Data breaches are a constant problem for businesses to deal with. They can steal customers’ personal information, devalue a company’s reputation or even make them lose valuable business. Consumers will no longer trust a company that doesn’t take its security practices seriously and will go to a competitor instead. The long-term damage can be catastrophic for the company.

Financial Damage

A data breach can have a disastrous impact on a small business. Over 60% of SMBs will shut down within six months after a cyber incident. It’s not just the financial costs incurred by companies and agencies; it’s also the reputational damage that can lead to a loss of future customers. People will only do business with organizations they trust and feel confident they can protect their personal information.

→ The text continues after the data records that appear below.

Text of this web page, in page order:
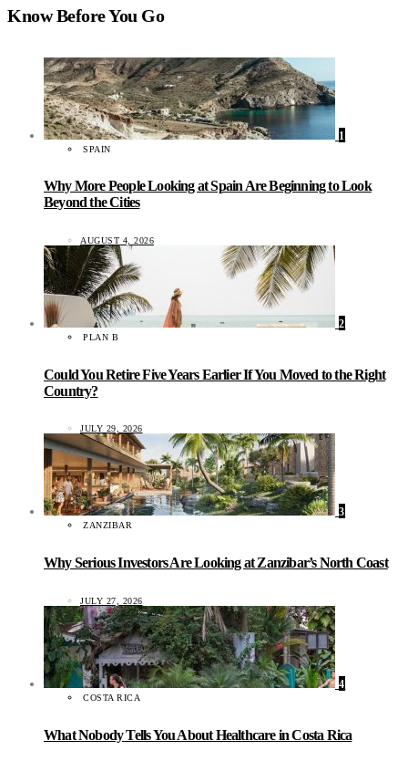
Know Before You Go
1
SPAIN
Why More People Looking at Spain Are Beginning to Look
Beyond the Cities
AUGUST 4, 2026
2
PLAN B
Could You Retire Five Years Earlier If You Moved to the Right
Country?
JULY 29, 2026
3
ZANZIBAR
Why Serious Investors Are Looking at Zanzibar’s North Coast
JULY 27, 2026
4
COSTA RICA
What Nobody Tells You About Healthcare in Costa Rica
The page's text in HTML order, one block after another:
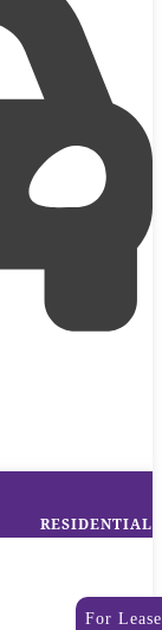
RESIDENTIAL
For Lease
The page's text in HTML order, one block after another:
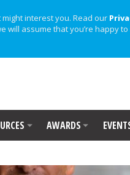
interest you. Read our
will assume that you’re happy
AWARDS
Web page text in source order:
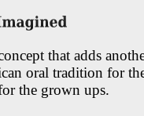
that adds
oral tradition for
the grown ups.
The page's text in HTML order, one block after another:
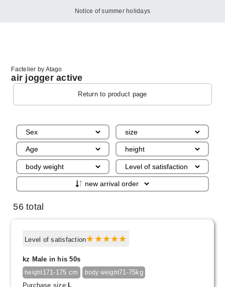
Notice of summer holidays
Factelier by Atago
air jogger active
Return to product page
56 total
Level of satisfaction
kz Male in his 50s
height171-175 cm body weight71-75kg
Purchase size: L
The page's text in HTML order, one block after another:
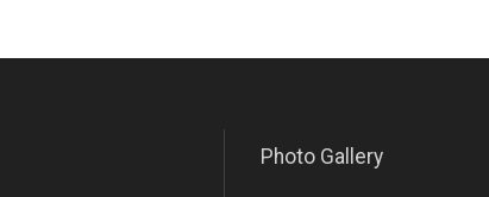
Photo Gallery
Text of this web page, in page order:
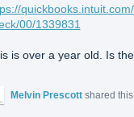
00/1339831
is over a year old. Is
Melvin Prescott shared
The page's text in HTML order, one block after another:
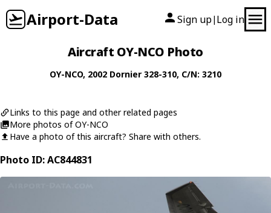
Airport-Data Sign up| Log in
Aircraft OY-NCO Photo
OY-NCO, 2002 Dornier 328-310, C/N: 3210
Links to this page and other related pages
More photos of OY-NCO
Have a photo of this aircraft? Share with others.
Photo ID: AC844831
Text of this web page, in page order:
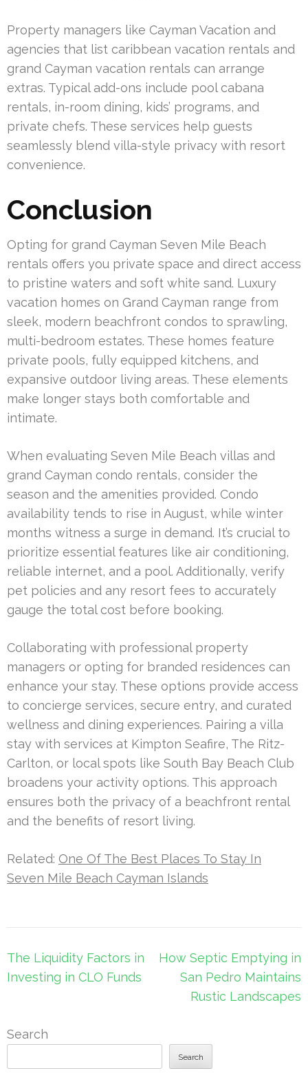
Property managers like Cayman Vacation and
agencies that list caribbean vacation rentals and
grand Cayman vacation rentals can arrange
extras. Typical add-ons include pool cabana
rentals, in-room dining, kids’ programs, and
private chefs. These services help guests
seamlessly blend villa-style privacy with resort
convenience.
Conclusion
Opting for grand Cayman Seven Mile Beach
rentals offers you private space and direct access
to pristine waters and soft white sand. Luxury
vacation homes on Grand Cayman range from
sleek, modern beachfront condos to sprawling,
multi-bedroom estates. These homes feature
private pools, fully equipped kitchens, and
expansive outdoor living areas. These elements
make longer stays both comfortable and
intimate.
When evaluating Seven Mile Beach villas and
grand Cayman condo rentals, consider the
season and the amenities provided. Condo
availability tends to rise in August, while winter
months witness a surge in demand. It’s crucial to
prioritize essential features like air conditioning,
reliable internet, and a pool. Additionally, verify
pet policies and any resort fees to accurately
gauge the total cost before booking.
Collaborating with professional property
managers or opting for branded residences can
enhance your stay. These options provide access
to concierge services, secure entry, and curated
wellness and dining experiences. Pairing a villa
stay with services at Kimpton Seafire, The Ritz-
Carlton, or local spots like South Bay Beach Club
broadens your activity options. This approach
ensures both the privacy of a beachfront rental
and the benefits of resort living.
Related: One Of The Best Places To Stay In
Seven Mile Beach Cayman Islands
Post
navigation
The Liquidity Factors in
Investing in CLO Funds
How Septic Emptying in
San Pedro Maintains
Rustic Landscapes
Search
Search
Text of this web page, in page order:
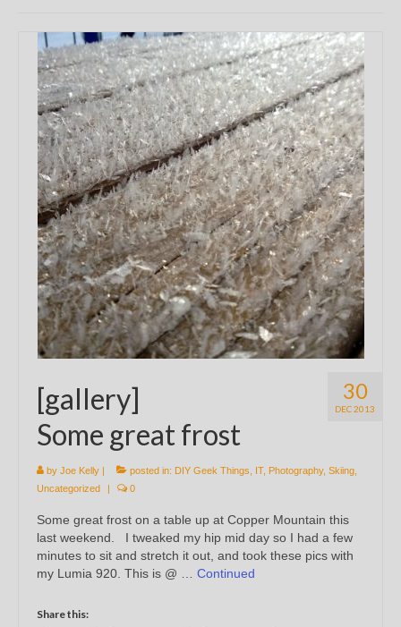
30
DEC 2013
[gallery]
Some great frost
by Joe Kelly | posted in: DIY Geek Things IT, Photography, Skiing
Uncategorized
| 0
Some great frost on a table up at Copper Mountain this
last weekend. I tweaked my hip mid day so I had a few
minutes to sit and stretch it out, and took these pics with
my Lumia 920. This is @ … Continued
Share this:
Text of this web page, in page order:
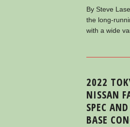
By Steve
the long-
with a wide
2022
NISSAN
SPEC
BASE
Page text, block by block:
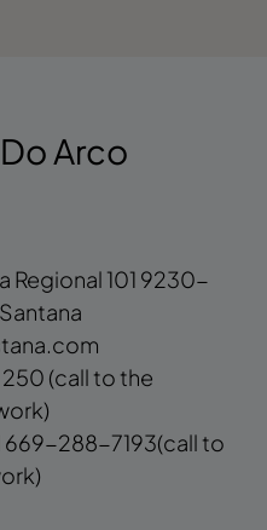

When a company has been hacked, consumers will look to conduct their business with a competitor who’s not suffered from a data breach. A massive breach can lead to class action lawsuits, government investigations and even congressional inquiries. For example, Banner Health is facing a consolidated class action lawsuit and a Department of Health and Human Services investigation related to a 2016 hack that compromised personal data, including names, addresses, social security numbers, dates of birth, driver’s license numbers and credit card information. Data breaches can also result in a loss of employee morale and a decline in productivity. It’s common for employees to lose confidence in a company following a breach, which may lead to them searching for jobs elsewhere. Additionally, the stress associated with mitigating a violation can cause some employees to quit.

Loss of Customer Trust

A business can be hit with several costly consequences of data breach, but the most significant costs can come from losing consumer trust. Individuals trust the companies they do business with to protect their personal information, but if that trust is broken – especially if it’s one of the largest breaches in history like Equifax, in which 143 million records were compromised – consumers may take their business elsewhere.

A cybersecurity firm can help a business mitigate some of the damage from a data breach by installing firewalls, anti-malware and antivirus software, and creating policies on how employees can use company devices, transfer files and update their computer systems to reduce the chance of a breach.

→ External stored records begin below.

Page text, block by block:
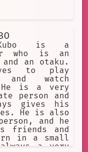
is a
who is an
an otaku.
to play
and watch
He is a very
person and
gives his
He is also
and he
friends and
in a small
a very
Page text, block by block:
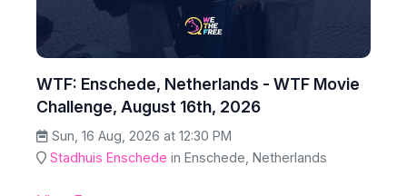
WTF: Enschede, Netherlands - WTF Movie
Challenge, August 16th, 2026
Sun, 16 Aug, 2026 at 12:30 PM
Stadhuis Enschede in Enschede, Netherlands
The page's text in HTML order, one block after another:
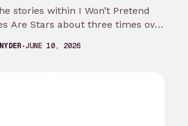
stories within I Won’t Pretend
Are Stars about three times over
JUNE 10, 2026
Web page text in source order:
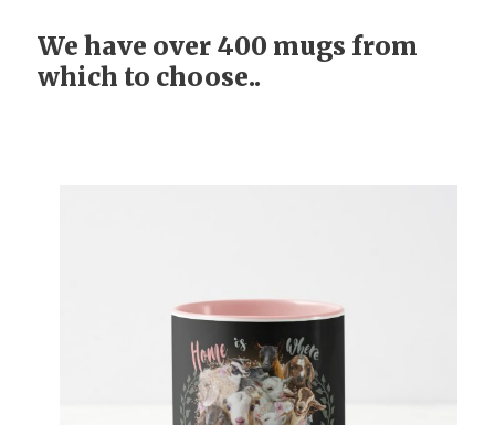
We have over 400 mugs from
which to choose..
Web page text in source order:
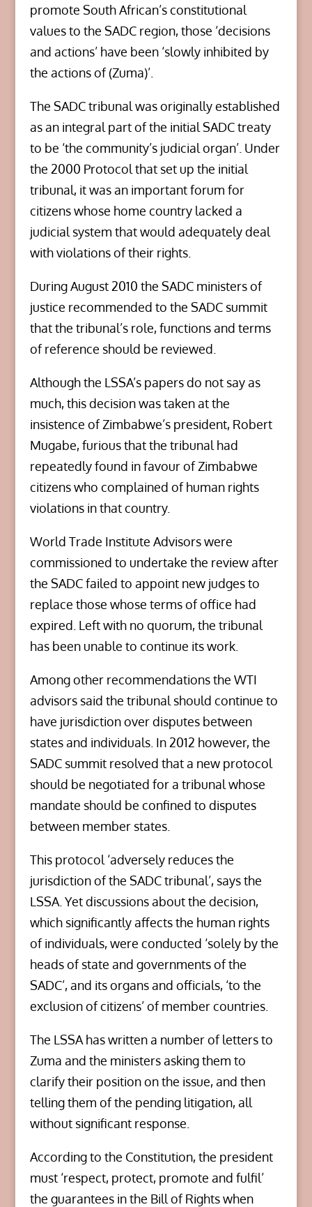
promote South African’s constitutional
values to the SADC region, those ‘decisions
and actions’ have been ‘slowly inhibited by
the actions of (Zuma)’.
The SADC tribunal was originally established
as an integral part of the initial SADC treaty
to be ‘the community’s judicial organ’. Under
the 2000 Protocol that set up the initial
tribunal, it was an important forum for
citizens whose home country lacked a
judicial system that would adequately deal
with violations of their rights.
During August 2010 the SADC ministers of
justice recommended to the SADC summit
that the tribunal’s role, functions and terms
of reference should be reviewed.
Although the LSSA’s papers do not say as
much, this decision was taken at the
insistence of Zimbabwe’s president, Robert
Mugabe, furious that the tribunal had
repeatedly found in favour of Zimbabwe
citizens who complained of human rights
violations in that country.
World Trade Institute Advisors were
commissioned to undertake the review after
the SADC failed to appoint new judges to
replace those whose terms of office had
expired. Left with no quorum, the tribunal
has been unable to continue its work.
Among other recommendations the WTI
advisors said the tribunal should continue to
have jurisdiction over disputes between
states and individuals. In 2012 however, the
SADC summit resolved that a new protocol
should be negotiated for a tribunal whose
mandate should be confined to disputes
between member states.
This protocol ‘adversely reduces the
jurisdiction of the SADC tribunal’, says the
LSSA. Yet discussions about the decision,
which significantly affects the human rights
of individuals, were conducted ‘solely by the
heads of state and governments of the
SADC’, and its organs and officials, ‘to the
exclusion of citizens’ of member countries.
The LSSA has written a number of letters to
Zuma and the ministers asking them to
clarify their position on the issue, and then
telling them of the pending litigation, all
without significant response.
According to the Constitution, the president
must ‘respect, protect, promote and fulfil’
the guarantees in the Bill of Rights when
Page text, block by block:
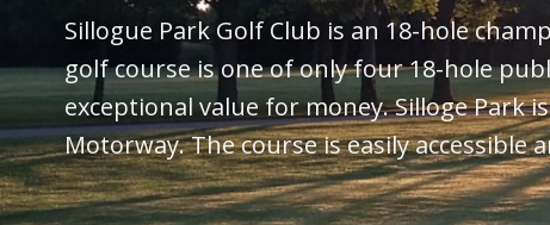
Sillogue Park Golf Club is an 18-hole
golf course is one of only four 18-hole
exceptional value for money. Silloge
Motorway. The course is easily
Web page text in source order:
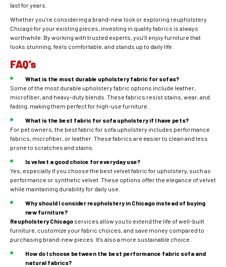
last for years.
Whether you’re considering a brand-new look or exploring reupholstery
Chicago for your existing pieces, investing in quality fabrics is always
worthwhile. By working with trusted experts, you’ll enjoy furniture that
looks stunning, feels comfortable, and stands up to daily life.
FAQ’s
What is the most durable upholstery fabric for sofas?
Some of the most durable upholstery fabric options include leather,
microfiber, and heavy-duty blends. These fabrics resist stains, wear, and
fading, making them perfect for high-use furniture.
What is the best fabric for sofa upholstery if I have pets?
For pet owners, the best fabric for sofa upholstery includes performance
fabrics, microfiber, or leather. These fabrics are easier to clean and less
prone to scratches and stains.
Is velvet a good choice for everyday use?
Yes, especially if you choose the best velvet fabric for upholstery, such as
performance or synthetic velvet. These options offer the elegance of velvet
while maintaining durability for daily use.
Why should I consider reupholstery in Chicago instead of buying
new furniture?
Reupholstery Chicago services allow you to extend the life of well-built
furniture, customize your fabric choices, and save money compared to
purchasing brand-new pieces. It’s also a more sustainable choice.
How do I choose between the best performance fabric sofa and
natural fabrics?

Employing these practices can reduce the chances of a cyberattack and, if it does happen, will save the business money in customer repayments, fines, legal fees, and reputational damage. The damage from a data breach can be long-lasting, but the impact can be even more devastating for small businesses and agencies.

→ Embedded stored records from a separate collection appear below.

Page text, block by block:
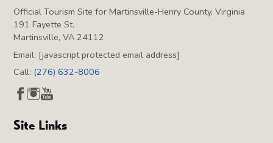
Official Tourism Site for Martinsville-Henry County, Virginia
191 Fayette St.
Martinsville, VA 24112
Email: [javascript protected email address]
Call: (276) 632-8006
Site Links
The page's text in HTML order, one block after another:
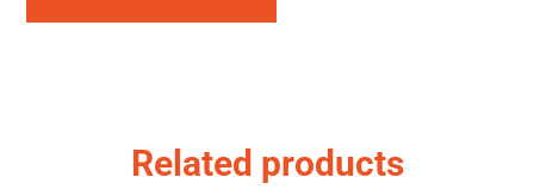
Related products
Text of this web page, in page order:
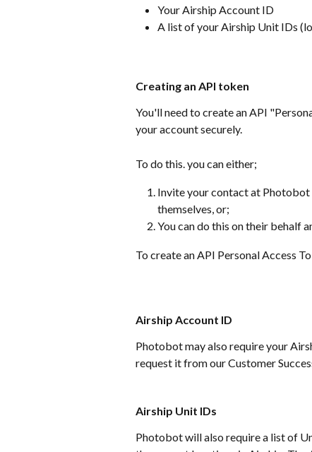
Your Airship Account ID
A list of your Airship Unit IDs
Creating an API token
You'll need to create an API
your account securely.
To do this. you can either;
Invite your contact at Photobot
themselves, or;
You can do this on their behalf
To create an API Personal Access
Airship Account ID
Photobot may also require your
request it from our Customer
Airship Unit IDs
Photobot will also require a list of
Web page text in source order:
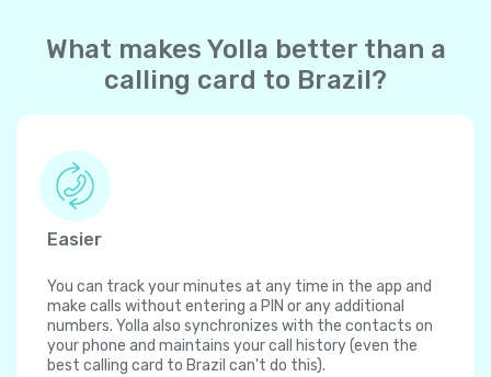
What makes Yolla better than a
calling card to Brazil?
Easier
You can track your minutes at any time in the app and
make calls without entering a PIN or any additional
numbers. Yolla also synchronizes with the contacts on
your phone and maintains your call history (even the
best calling card to Brazil can't do this).
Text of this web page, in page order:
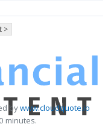
>
bywww.cloudquote.io
minutes.
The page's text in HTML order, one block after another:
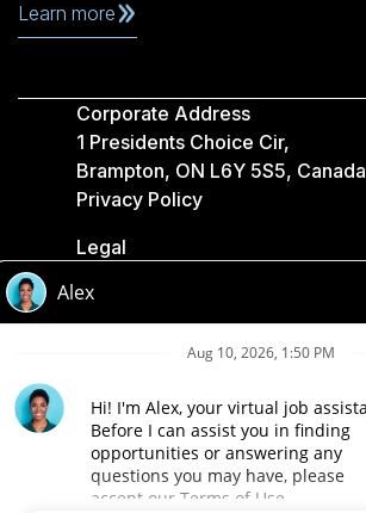
Learn more
Corporate Address
1 Presidents Choice Cir,
Brampton, ON L6Y 5S5, Canada
Privacy Policy
Legal
Accessibility
Loblaw Companies
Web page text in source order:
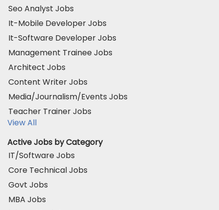
Seo Analyst Jobs
It-Mobile Developer Jobs
It-Software Developer Jobs
Management Trainee Jobs
Architect Jobs
Content Writer Jobs
Media/Journalism/Events Jobs
Teacher Trainer Jobs
View All
Active Jobs by Category
IT/Software Jobs
Core Technical Jobs
Govt Jobs
MBA Jobs
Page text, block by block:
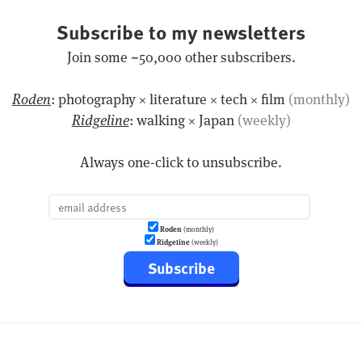
Subscribe to my newsletters
Join some ~50,000 other subscribers.
Roden: photography × literature × tech × film (monthly)
Ridgeline: walking × Japan (weekly)
Always one-click to unsubscribe.
Roden(monthly)
Ridgeline(weekly)
Subscribe
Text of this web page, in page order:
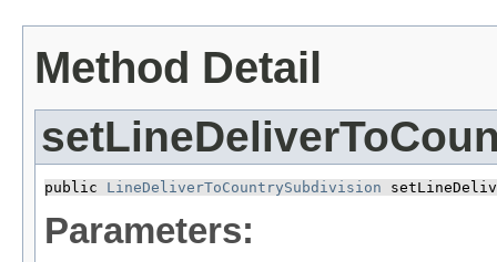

Many of these companies rely on their customers to support them by giving them their credit card details or providing their personal information, and they can only afford to retain those customers due to a breach. According to a study, 69% of customers will avoid or stop doing business with a company that suffers a data breach.

Reputation Damage

A data breach can damage a business or organization’s reputation. In large companies, violations may result in people associating that company with the incident rather than its normal operations. This can have an impact on the financial bottom line, as well. For example, Target and Yahoo suffered from this effect after their respective cyberattacks. The fact that people associate those brands with their breaches can mean that they’re less likely to be the first choice for future transactions. A company’s reputation can suffer even more depending on the information compromised. For example, if hackers gain access to confidential government documents, it could affect their ability to continue operating and interacting with citizens. This is particularly true if the information exposed is related to military operations, political dealings, or details about essential national infrastructure. A breach can damage a company’s reputation if it takes too long to disclose the attack and what happened publicly. For instance, when it took a while for Uber to reveal its 2017 hack, the company’s reputation took a serious hit. Consumers may believe the company is more concerned about boosting its share price than caring about its victims. This can lead to them switching to a competitor with more compassion and transparency in its approach to privacy.

Loss of Customer Business

A data breach can lead to a loss of customer business. Research shows that up to a third of consumers will stop doing business with a company following a data breach. This is especially true for retail, finance and healthcare companies.

The reason is that hackers gain access to sensitive personal information. This can include everything from a person’s full name, SSN, driver’s license number and credit score to email addresses, IP addresses, passwords and biometric data. Those details can be used to steal money, get jobs, apply for loans and even take over people’s identities. Companies that suffer a data breach must spend time and money attempting to mitigate the damage. They will have to pay for services to clean up the mess, compensate customers and possibly face lawsuits. The costs of handling a data breach can be a major blow to a company’s bottom line. The loss of customer business can also result in a drop in share price. This happened to Yahoo, which suffered a large breach in 2014 that compromised 3 billion accounts. The attack was only revealed in 2016, which hurt the company’s value in acquisition discussions with Verizon and led to a USD 350 million discount in its purchase offer. Share prices can fall anywhere from 2 to 12 percent in the weeks after a data breach is announced.